CFS, the reason I asked about the tail tucked, and the pupils is because in my experience, this is a sure sign that the dog is very uncomfortable, and could be pushed past her limits any second. Your husband grabbing her and forcing to do something, or your forcing her out of bed by hand is probably a bad idea in these moments.


----------



## riley455 (Aug 27, 2011)

CSF said:


> I have posted before and have always gotten good advice- so here it goes again!
> 
> Piper is now almost 10 months old and I think she is way to bitey and nippy with us still-
> She seems to be and has always been a little independently minded- she listens for treats and also when asked to sit for pets- waits at the door to be let out and also for food- she has to stay on her place until she is released. The last month- she also has to wait at her place while we eat dinner and is rewarded for her good behavior with her meal. I take care of 90 percent of her exercise needs- plus mental/training activities. I feel like I am her pack leader- but maybe she doesn't see it that way
> ...


Hello CSF,

Very difficult without seeing first hand Piper’s behavior in those situations you described. So please take great precautions with the following:

Practice and reinforce the OFF command. Start in locations other than your bedroom. You can move and practice in the bedroom after Piper exhibits good and consistent respect of such command. You may have to do these repetitions with leash if she’s not following your command, so a quick tug and correction can be done. Lots of praise and treats with each good behavior.

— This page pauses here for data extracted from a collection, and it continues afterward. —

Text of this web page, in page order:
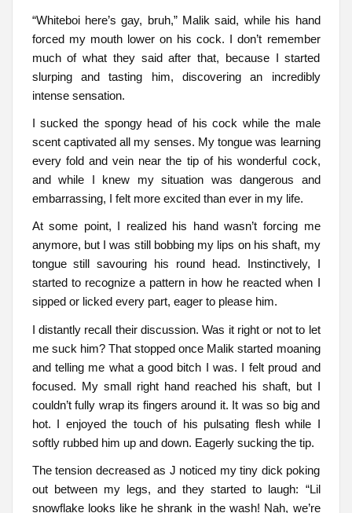
“Whiteboi here’s gay, bruh,” Malik said, while his hand
forced my mouth lower on his cock. I don’t remember
much of what they said after that, because I started
slurping and tasting him, discovering an incredibly
intense sensation.
I sucked the spongy head of his cock while the male
scent captivated all my senses. My tongue was learning
every fold and vein near the tip of his wonderful cock,
and while I knew my situation was dangerous and
embarrassing, I felt more excited than ever in my life.
At some point, I realized his hand wasn’t forcing me
anymore, but I was still bobbing my lips on his shaft, my
tongue still savouring his round head. Instinctively, I
started to recognize a pattern in how he reacted when I
sipped or licked every part, eager to please him.
I distantly recall their discussion. Was it right or not to let
me suck him? That stopped once Malik started moaning
and telling me what a good bitch I was. I felt proud and
focused. My small right hand reached his shaft, but I
couldn’t fully wrap its fingers around it. It was so big and
hot. I enjoyed the touch of his pulsating flesh while I
softly rubbed him up and down. Eagerly sucking the tip.
The tension decreased as J noticed my tiny dick poking
out between my legs, and they started to laugh: “Lil
snowflake looks like he shrank in the wash! Nah, we’re
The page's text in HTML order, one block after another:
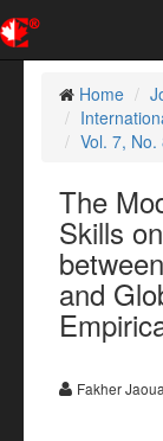
Home
Vol. 7,
The
Skills
and
Fakher Jaoua
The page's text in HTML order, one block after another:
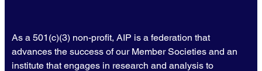
As a 501(c)(3) non-profit, AIP is a federation that
advances the success of our Member Societies and an
institute that engages in research and analysis to
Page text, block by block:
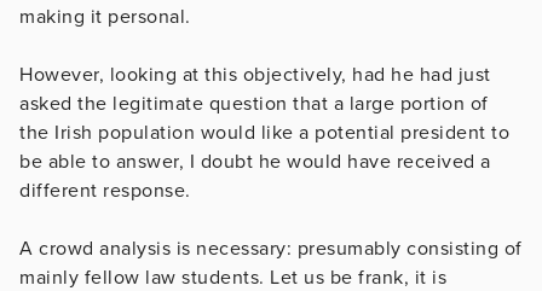
making it personal.
However, looking at this objectively, had he had just
asked the legitimate question that a large portion of
the Irish population would like a potential president to
be able to answer, I doubt he would have received a
different response.
A crowd analysis is necessary: presumably consisting of
mainly fellow law students. Let us be frank, it is
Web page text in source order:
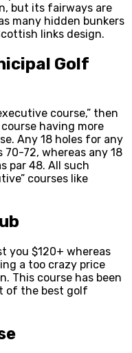
but its fairways are
many hidden bunkers
links design.
Golf
course,” then
having more
Any 18 holes for any
70-72, whereas any 18
par 48. All such
courses like
you $120+ whereas
a too crazy price
This course has been
of the best golf
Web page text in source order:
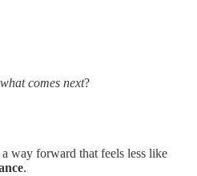
what comes next?
way forward that feels less like
.
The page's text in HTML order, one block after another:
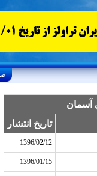
Monday, August 10, 2026 27/صفر/1448
آسمان
تاریخ انتشار
1396/02/12
1396/01/15
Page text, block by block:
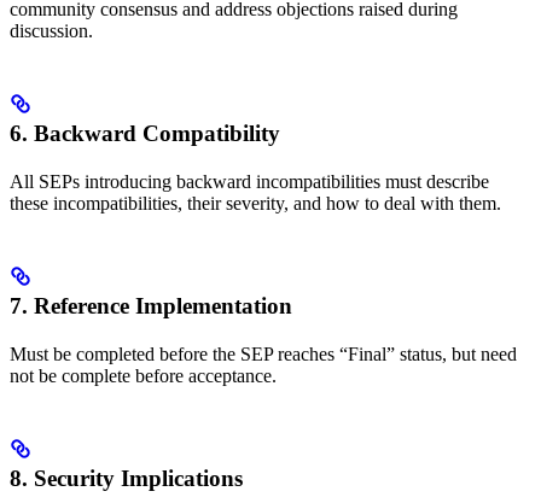
community consensus and address objections raised during
discussion.
6. Backward Compatibility
All SEPs introducing backward incompatibilities must describe
these incompatibilities, their severity, and how to deal with them.
7. Reference Implementation
Must be completed before the SEP reaches “Final” status, but need
not be complete before acceptance.
8. Security Implications
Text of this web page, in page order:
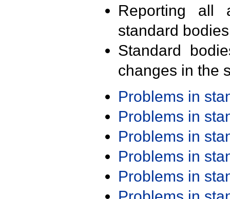
Reporting all
standard
Standard
changes in the
Problems in
Problems in
Problems in
Problems in
Problems in
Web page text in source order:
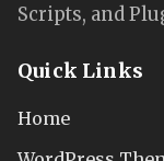
Scripts, and
Quick Links
Home

With regards to being snappy and bitey, does she growl and shows full on teeth? Has she exhibited this behavior from puppyhood? Has she bitten hard (broken skin, not broken skin)? You don’t have to answer these questions in the forum but be honest to yourself.

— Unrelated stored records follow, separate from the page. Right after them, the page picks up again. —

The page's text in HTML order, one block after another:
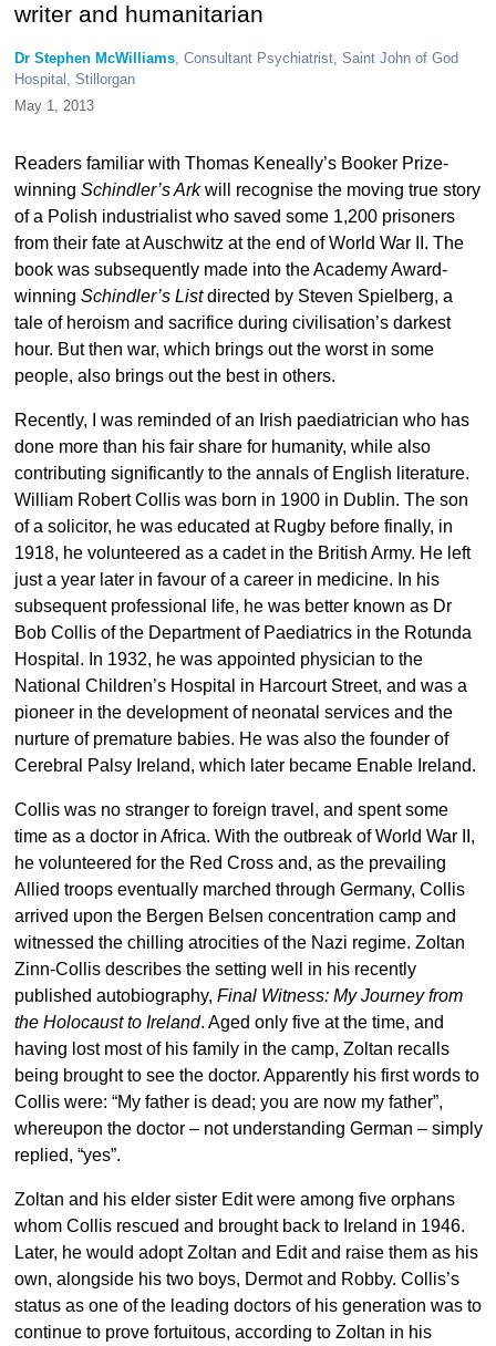
writer and humanitarian
Dr Stephen McWilliams, Consultant Psychiatrist, Saint John of God
Hospital, Stillorgan
May 1, 2013
Readers familiar with Thomas Keneally’s Booker Prize-
winning Schindler’s Arkwill recognise the moving true story
of a Polish industrialist who saved some 1,200 prisoners
from their fate at Auschwitz at the end of World War II. The
book was subsequently made into the Academy Award-
winning Schindler’s Listdirected by Steven Spielberg, a
tale of heroism and sacrifice during civilisation’s darkest
hour. But then war, which brings out the worst in some
people, also brings out the best in others.
Recently, I was reminded of an Irish paediatrician who has
done more than his fair share for humanity, while also
contributing significantly to the annals of English literature.
William Robert Collis was born in 1900 in Dublin. The son
of a solicitor, he was educated at Rugby before finally, in
1918, he volunteered as a cadet in the British Army. He left
just a year later in favour of a career in medicine. In his
subsequent professional life, he was better known as Dr
Bob Collis of the Department of Paediatrics in the Rotunda
Hospital. In 1932, he was appointed physician to the
National Children’s Hospital in Harcourt Street, and was a
pioneer in the development of neonatal services and the
nurture of premature babies. He was also the founder of
Cerebral Palsy Ireland, which later became Enable Ireland.
Collis was no stranger to foreign travel, and spent some
time as a doctor in Africa. With the outbreak of World War II,
he volunteered for the Red Cross and, as the prevailing
Allied troops eventually marched through Germany, Collis
arrived upon the Bergen Belsen concentration camp and
witnessed the chilling atrocities of the Nazi regime. Zoltan
Zinn-Collis describes the setting well in his recently
published autobiography, Final Witness: My Journey from
the Holocaust to Ireland. Aged only five at the time, and
having lost most of his family in the camp, Zoltan recalls
being brought to see the doctor. Apparently his first words to
Collis were: “My father is dead; you are now my father”,
whereupon the doctor – not understanding German – simply
replied, “yes”.
Zoltan and his elder sister Edit were among five orphans
whom Collis rescued and brought back to Ireland in 1946.
Later, he would adopt Zoltan and Edit and raise them as his
own, alongside his two boys, Dermot and Robby. Collis’s
status as one of the leading doctors of his generation was to
continue to prove fortuitous, according to Zoltan in his

Unwanted behavior (including snapping and bitey but not mouthing) should have been addressed early on. Have you reached out to your breeder? Your breeder may have dealt with this type of behavior in the past.

What I’ve seen other folks do in this situation (mostly puppies under 4 months) is hold the puppy’s muzzle and look into the eyes and with a firm voice “NO”. Others would give a harder correction (tug on the leash) and again firm voice “NO”. Also constant exposure to people, other dogs, and sights and noise.

I’m not advising you to try the above on Piper (grab muzzle). 

You may have to consult a behaviorist especially if Piper has bitten anyone. And at 10 months she has pretty much ingrained in her this unwanted behavior. I’m not an expert in canine behavior and what I do and apply to my situation I have learned from friends, breeders/exhibitors, mentors, handlers (both show and field), obedience classes and various reading materials.


----------



## CSF (May 19, 2017)

Thought I would give an update to this thread. With the help of TexasRed- (thank you!) we were able to get in contact with someone who works with and owns Vizslas. Piper went away to a in home board and train for 2 weeks. The trainer was able to see all of her behaviors! She told us that most of our problem- might be because Piper is super smart and will try to do things her way. 

Piper is wearing a training collar (kind of like a prong collar) for now and has had her leash attached pretty much all day long. She is barking at us way way way less and the biting is getting better. 
Piper does try to go our beds- but she has been getting off with no issues, just with the command. I do think that was a fun biting game to her. 
I tried everything before bringing her to be boarded and trained- time outs- long down stays- ignoring her and nothing got through to her before the actual correction with the collar and leash. 

The getting off her bed at night hasn't changed- I just attach her leash to her collar and issue the command and gently pull her off bed. She doesn't mind me hooking up her leash- sometimes she even gets off on her own and then she is praised and usually given a treat. 

Piper really is the hardest and sweetest dog all at the same time! She will be 1 year old in a few weeks and this has been such a hard year. I hope things do get somewhat easier. 

I don't know if anyone else out there has a Vizsla that has had issues with overstimulation and over-arousal and just general impulse control. Piper seems to have a time limit to her good behavior and then will lose it. 
We do play lots of impulse control games and she had the patience tonight to wait for her toy while I was sewing it up again 

I can usually have her off leash at a dog park or on a trail for about 1 hour before she gets the zoomies and will start barking and might nip at me if I try to go get her. I am really hope the leash and collar corrections and using the word no- will help change that behavior as well. Right now- I am kind of monitoring her time and leashing up and leaving the park or trail before her expiration time. 

Does anyone else out their have an issue with their dog getting too wild when they have access to all of their toys? I have to be the toy monitor as well or she gets to wild and that turns into being wild with us. The toys are usually all put away and come out one or two at a time and put away after about 30 minutes. 

I hope we will be able to help Piper be able to extend her time being calmer off leash- does that just come with age?? 

The trainer is coming over to our house in a couple of weeks to help continue to teach me what I need to work on and how to be a better leader for Piper.


----------



## riley455 (Aug 27, 2011)

CSF said:


> Thought I would give an update to this thread. With the help of TexasRed- (thank you!) we were able to get in contact with someone who works with and owns Vizslas. Piper went away to a in home board and train for 2 weeks. The trainer was able to see all of her behaviors! She told us that most of our problem- might be because Piper is super smart and will try to do things her way.
> 
> Piper is wearing a training collar (kind of like a prong collar) for now and has had her leash attached pretty much all day long. She is barking at us way way way less and the biting is getting better.
> Piper does try to go our beds- but she has been getting off with no issues, just with the command. I do think that was a fun biting game to her.
> ...


Thank you for the update. I think you are headed in the right direction. Perhaps ask your trainer if Piper can get involve in some type of activities, agility, hunting tests/events, nose work, etc. Again thank you for sharing this update.


----------



## texasred (Jan 29, 2012)

I missed seeing the update.
So happy things are improving.


----------